CATH Flashcards
When was CATH established and what is the name of the other database? What is the purpose of CATH?
CATH was established in the 1990’s along with another domain database- SCOP. It was created by Christine Orengo and colleagues and is a free open resource to classify protein domains.
At the time when CATH and SCOP were first published, there were only 3000 solved protein structures. In 2015 there were over 100,000.
What is a domain?
Large proteins are comprised of smaller, recognisable sequence domains which recur in other proteins in various combinations. Can have a sequence domain or a structural domain. Proteins usually consist of two or more domains connected by one or more connections. Domains usually consist of secondary structures or supersecondary structure and are around 150 +/- 50 residues in legth.
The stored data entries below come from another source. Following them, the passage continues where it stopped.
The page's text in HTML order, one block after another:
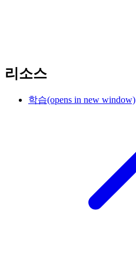
리소스
학습(opens in new window)
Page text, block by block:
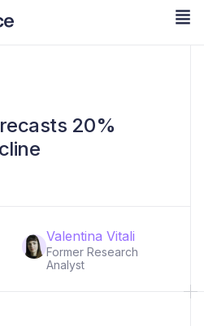
20%
Valentina Vitali
Former Research
Analyst
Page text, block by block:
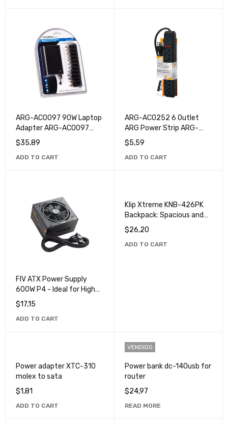
ARG-AC0097 90W Laptop
Adapter ARG-AC0097
90W - Universal High
Power Laptop Charger
$35,89
ADD TO CART
ARG-AC0252 6 Outlet
ARG Power Strip ARG-
AC0252: Efficient and
Safe Energy Solution for
Home and Office
$5,59
ADD TO CART
FIV ATX Power Supply
600W P4 - Ideal for High
Performance PCs
$17,15
ADD TO CART
Klip Xtreme KNB-426PK
Backpack: Spacious and
Durable for Travel and
Everyday Use
$26,20
ADD TO CART
Power adapter XTC-310
molex to sata
$1,81
ADD TO CART
VENDIDO
Power bank dc-140usb for
router
$24,97
READ MORE
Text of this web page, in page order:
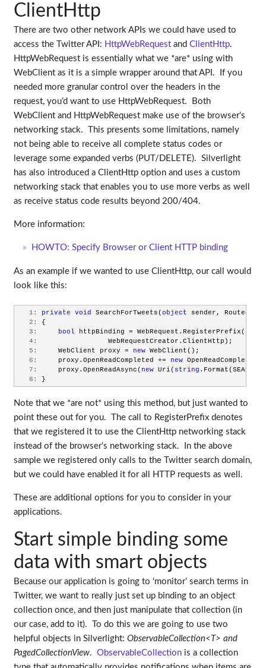
ClientHttp
There are two other network APIs we could have used to
access the Twitter API: HttpWebRequestand ClientHttp.
HttpWebRequest is essentially what we *are* using with
WebClient as it is a simple wrapper around that API. If you
needed more granular control over the headers in the
request, you’d want to use HttpWebRequest. Both
WebClient and HttpWebRequest make use of the browser’s
networking stack. This presents some limitations, namely
not being able to receive all complete status codes or
leverage some expanded verbs (PUT/DELETE). Silverlight
has also introduced a ClientHttp option and uses a custom
networking stack that enables you to use more verbs as well
as receive status code results beyond 200/404.
More information:
HOWTO: Specify Browser or Client HTTP binding
As an example if we wanted to use ClientHttp, our call would
look like this:
   1:
private void SearchForTweets( object sender,
   2:
{
   3:
bool httpBinding = WebRequest.RegisterPrefix(
   4:
                 WebRequestCreator.ClientHttp);
   5:
     WebClient proxy =
new WebClient();
   6:
     proxy.OpenReadCompleted +=
new
   7:
     proxy.OpenReadAsync(
new Uri( string
   8:
}
Note that we *are not* using this method, but just wanted to
point these out for you. The call to RegisterPrefix denotes
that we registered it to use the ClientHttp networking stack
instead of the browser’s networking stack. In the above
sample we registered only calls to the Twitter search domain,
but we could have enabled it for all HTTP requests as well.
These are additional options for you to consider in your
applications.
Start simple binding some
data with smart objects
Because our application is going to ‘monitor’ search terms in
Twitter, we want to really just set up binding to an object
collection once, and then just manipulate that collection (in
our case, add to it). To do this we are going to use two
helpful objects in Silverlight: ObservableCollection<T> and
PagedCollectionView. ObservableCollectionis a collection
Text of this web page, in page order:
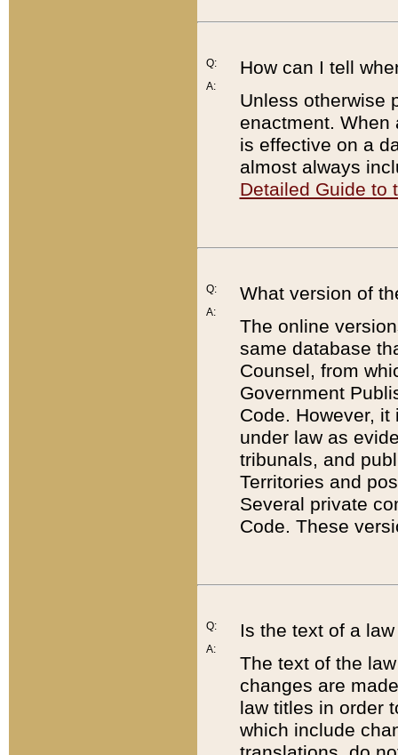
Q:
A:
How can I tell
Unless otherwise
enactment. When
is effective on a
almost always
Detailed Guide to
Q:
A:
What version of
The online
same database
Counsel, from
Government
Code. However,
under law as
tribunals, and
Territories and
Several private
Code. These
Q:
A:
Is the text of a
The text of the
changes are
law titles in order
which include
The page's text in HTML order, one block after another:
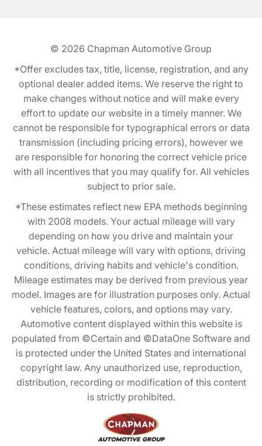
© 2026 Chapman Automotive Group
*Offer excludes tax, title, license, registration, and any
optional dealer added items. We reserve the right to
make changes without notice and will make every
effort to update our website in a timely manner. We
cannot be responsible for typographical errors or data
transmission (including pricing errors), however we
are responsible for honoring the correct vehicle price
with all incentives that you may qualify for. All vehicles
subject to prior sale.
*These estimates reflect new EPA methods beginning
with 2008 models. Your actual mileage will vary
depending on how you drive and maintain your
vehicle. Actual mileage will vary with options, driving
conditions, driving habits and vehicle's condition.
Mileage estimates may be derived from previous year
model. Images are for illustration purposes only. Actual
vehicle features, colors, and options may vary.
Automotive content displayed within this website is
populated from ©Certain and ©DataOne Software and
is protected under the United States and international
copyright law. Any unauthorized use, reproduction,
distribution, recording or modification of this content
is strictly prohibited.
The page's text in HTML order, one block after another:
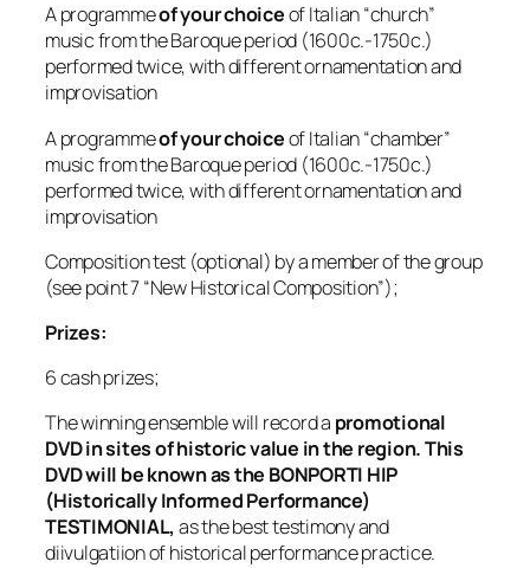
A programmeof your choiceof Italian “church”
music from the Baroque period (1600c.-1750c.)
performed twice, with different ornamentation and
improvisation
A programmeof your choiceof Italian “chamber”
music from the Baroque period (1600c.-1750c.)
performed twice, with different ornamentation and
improvisation
Composition test (optional) by a member of the group
(see point 7 “New Historical Composition”);
Prizes:
6 cash prizes;
The winning ensemble will record a promotional
DVD in sites of historic value in the region. This
DVD will be known as the BONPORTI HIP
(Historically Informed Performance)
TESTIMONIAL, as the best testimony and
diivulgatiion of historical performance practice.
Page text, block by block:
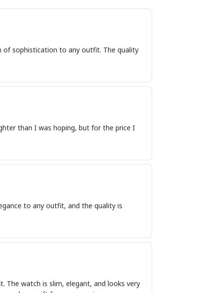
sophistication to any outfit. The quality
than I was hoping, but for the price I
to any outfit, and the quality is
The watch is slim, elegant, and looks very
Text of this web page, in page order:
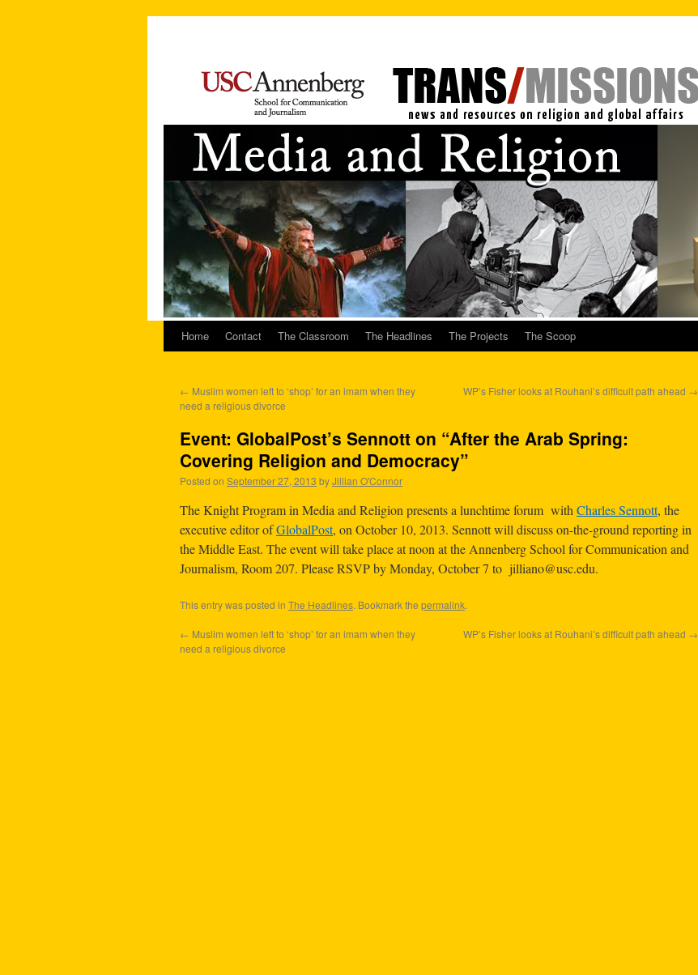
Home Contact The Classroom The Headlines The Projects The Scoop
← Muslim women left to ‘shop’ for an imam when they
need a religious divorce
WP’s Fisher looks at Rouhani’s difficult path ahead →
Event: GlobalPost’s Sennott on “After the Arab Spring:
Covering Religion and Democracy”
Posted on September 27, 2013 byJillian O'Connor
The Knight Program in Media and Religion presents a lunchtime forum with Charles Sennott, the
executive editor ofGlobalPost, on October 10, 2013. Sennott will discuss on-the-ground reporting in
the Middle East. The event will take place at noon at the Annenberg School for Communication and
Journalism, Room 207. Please RSVP by Monday, October 7 to jilliano@usc.edu.
This entry was posted in The Headlines. Bookmark the permalink.
← Muslim women left to ‘shop’ for an imam when they
need a religious divorce
WP’s Fisher looks at Rouhani’s difficult path ahead →
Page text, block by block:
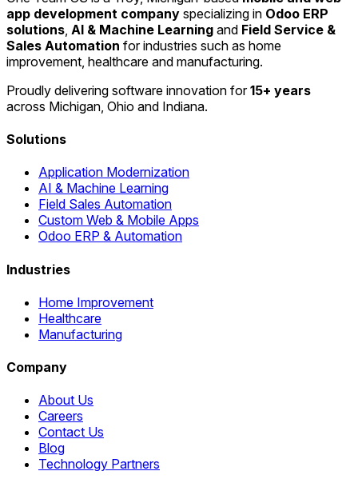
app development company specializing in Odoo ERP
solutions AI & Machine Learning and Field Service &
Sales Automation for industries such as home
improvement, healthcare and manufacturing.
Proudly delivering software innovation for15+ years
across Michigan, Ohio and Indiana.
Solutions
Application Modernization
AI & Machine Learning
Field Sales Automation
Custom Web & Mobile Apps
Odoo ERP & Automation
Industries
Home Improvement
Healthcare
Manufacturing
Company
About Us
Careers
Contact Us
Blog
Technology Partners
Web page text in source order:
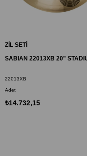
ZİL SETİ
22013XB
Adet
₺14.732,15
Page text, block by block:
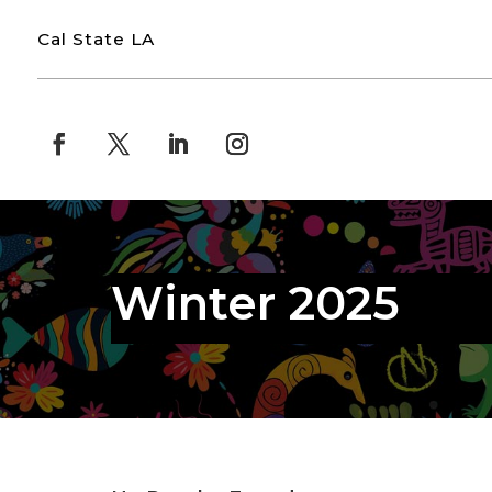
Cal State LA
Winter 2025
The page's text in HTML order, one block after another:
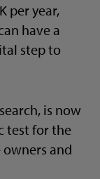
per year,
have a
step to
is now
test for the
and
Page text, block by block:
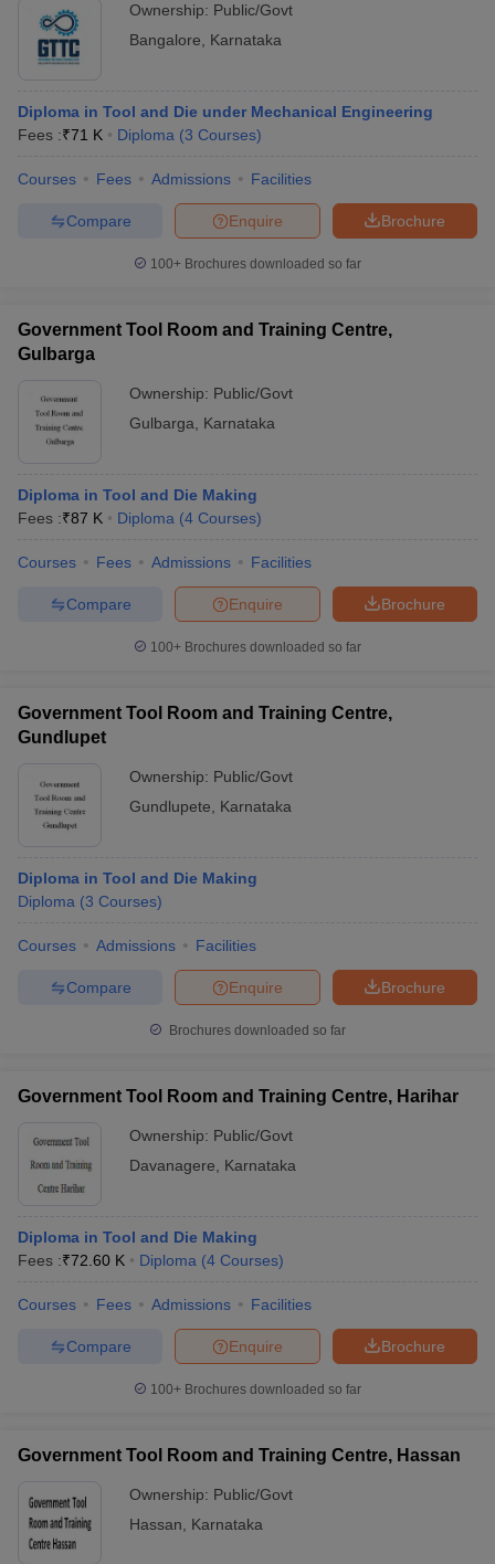
Ownership: Public/Govt
Bangalore
Karnataka
Diploma in Tool and Die under Mechanical Engineering
Fees :₹71 K Diploma (3 Courses)
Courses Fees Admissions Facilities
Brochure
Enquire
Compare
100+ Brochures downloaded so far
Government Tool Room and Training Centre,
Gulbarga
Ownership: Public/Govt
Gulbarga
Karnataka
Diploma in Tool and Die Making
Fees :₹87 K Diploma (4 Courses)
Courses Fees Admissions Facilities
Brochure
Enquire
Compare
100+ Brochures downloaded so far
Government Tool Room and Training Centre,
Gundlupet
Ownership: Public/Govt
Gundlupete
Karnataka
Diploma in Tool and Die Making
Diploma (3 Courses)
Courses Admissions Facilities
Brochure
Enquire
Compare
Brochures downloaded so far
Government Tool Room and Training Centre, Harihar
Ownership: Public/Govt
Davanagere
Karnataka
Diploma in Tool and Die Making
Fees :₹72.60 K Diploma (4 Courses)
Courses Fees Admissions Facilities
Brochure
Enquire
Compare
100+ Brochures downloaded so far
Government Tool Room and Training Centre, Hassan
Ownership: Public/Govt
Hassan
Karnataka
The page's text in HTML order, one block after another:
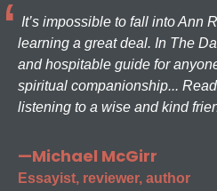
It’s impossible to fall into Ann
learning a great deal. In The
and hospitable guide for
spiritual companionship...
listening to a wise and kind
—Michael McGirr
Essayist, reviewer, author
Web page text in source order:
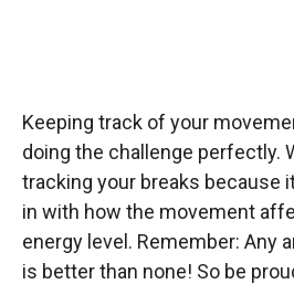
Keeping track of your
doing the challenge perfectly.
tracking your breaks because
in with how the movement
energy level. Remember: Any
is better than none! So be
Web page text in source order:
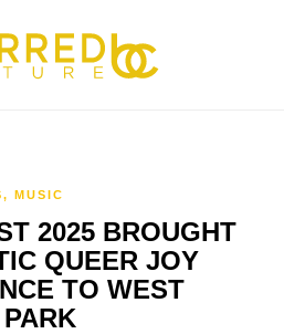
, MUSIC
2025 BROUGHT
QUEER JOY
TO WEST
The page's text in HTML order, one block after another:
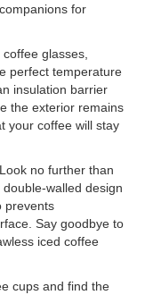
for
glasses,
perfect temperature
insulation barrier
the exterior remains
your coffee will stay
no further than
walled design
prevents
Say goodbye to
iced coffee
cups and find the
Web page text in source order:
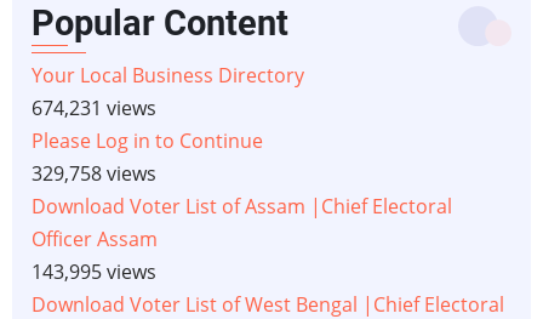
Popular Content
Your Local Business Directory
674,231 views
Please Log in to Continue
329,758 views
Download Voter List of Assam |Chief Electoral
Officer Assam
143,995 views
Download Voter List of West Bengal |Chief Electoral
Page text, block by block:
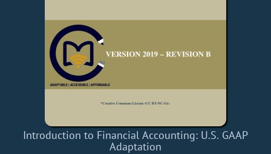
Introduction to Financial Accounting: U.S. GAAP
Adaptation
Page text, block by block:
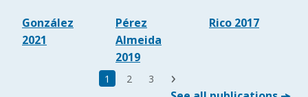
González
2021
Pérez
Almeida
2019
Rico 2017
Página
1 Page
2 Page
3
página
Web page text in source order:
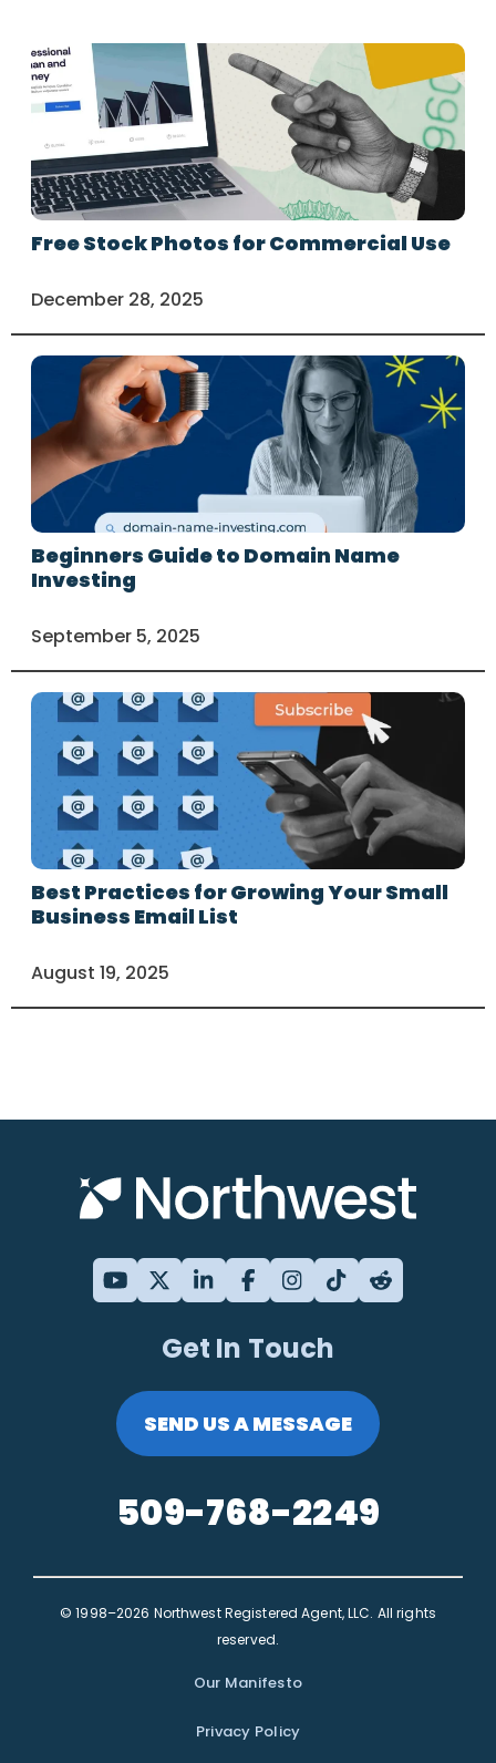
Free Stock Photos for Commercial Use
December 28, 2025
Beginners Guide to Domain Name
Investing
September 5, 2025
Best Practices for Growing Your Small
Business Email List
August 19, 2025
Get In Touch
SEND US A MESSAGE
509-768-2249
© 1998–2026 Northwest Registered Agent, LLC. All rights
reserved.
Our Manifesto
Privacy Policy
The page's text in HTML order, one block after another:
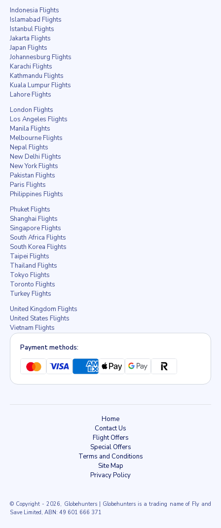
Indonesia Flights
Islamabad Flights
Istanbul Flights
Jakarta Flights
Japan Flights
Johannesburg Flights
Karachi Flights
Kathmandu Flights
Kuala Lumpur Flights
Lahore Flights
London Flights
Los Angeles Flights
Manila Flights
Melbourne Flights
Nepal Flights
New Delhi Flights
New York Flights
Pakistan Flights
Paris Flights
Philippines Flights
Phuket Flights
Shanghai Flights
Singapore Flights
South Africa Flights
South Korea Flights
Taipei Flights
Thailand Flights
Tokyo Flights
Toronto Flights
Turkey Flights
United Kingdom Flights
United States Flights
Vietnam Flights
Payment methods:
Home
Contact Us
Flight Offers
Special Offers
Terms and Conditions
Site Map
Privacy Policy
© Copyright - 2026, Globehunters | Globehunters is a trading name of Fly and
Save Limited, ABN: 49 601 666 371
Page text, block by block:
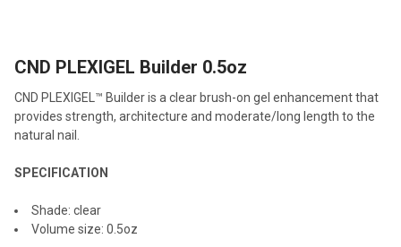
SELECT
ADD
SELECTED
CND PLEXIGEL Builder 0.5oz
CND PLEXIGEL™ Builder is a clear brush-on gel enhancement that
provides strength, architecture and moderate/long length to the
natural nail.
SPECIFICATION
Shade: clear
Volume size: 0.5oz

How does CATH organise domains?
Domains are organised based on 4 criteria:
Class- domains are classified by their secondary structure and usually fit into one of four groups; mostly alpha helica, mostly beta sheet, alternating alpha and beta or alpha plus beta
Architecture- domains are organised by their general orientations of secondary structures
Topology- domains are organised by the connectivity between the domains
Homology- domains are looked at in terms of structure and sequence similarity and can be fitted in to homologous families at this stage if it is though they are evolutionarily related to another protein family
What other means are proteins classified in CATH?
SOLID is another means by which domain structure an be identified. The first four criteria look at sequence similarity and overlap and the D criteria gives each domain a unique marker.
What are the challenges associated with CATH?
Challenges associated are providing consistent and accurate domain boundaries- interdomain boundaries can be difficult to visualise
Describe the computational methods that can be used to identify domains in proteins?
There are two main databases- CATH and SCOP and these use the sequences of domains and their structure to classify them in terms of the criteria described. Databases will screen for both sequence similarity and amino acid similarity.
For domains which are not sequentially similar, structural alignment can be used by algorithms to try and match the struture.
The alignment can then rate the protein with a matrix score.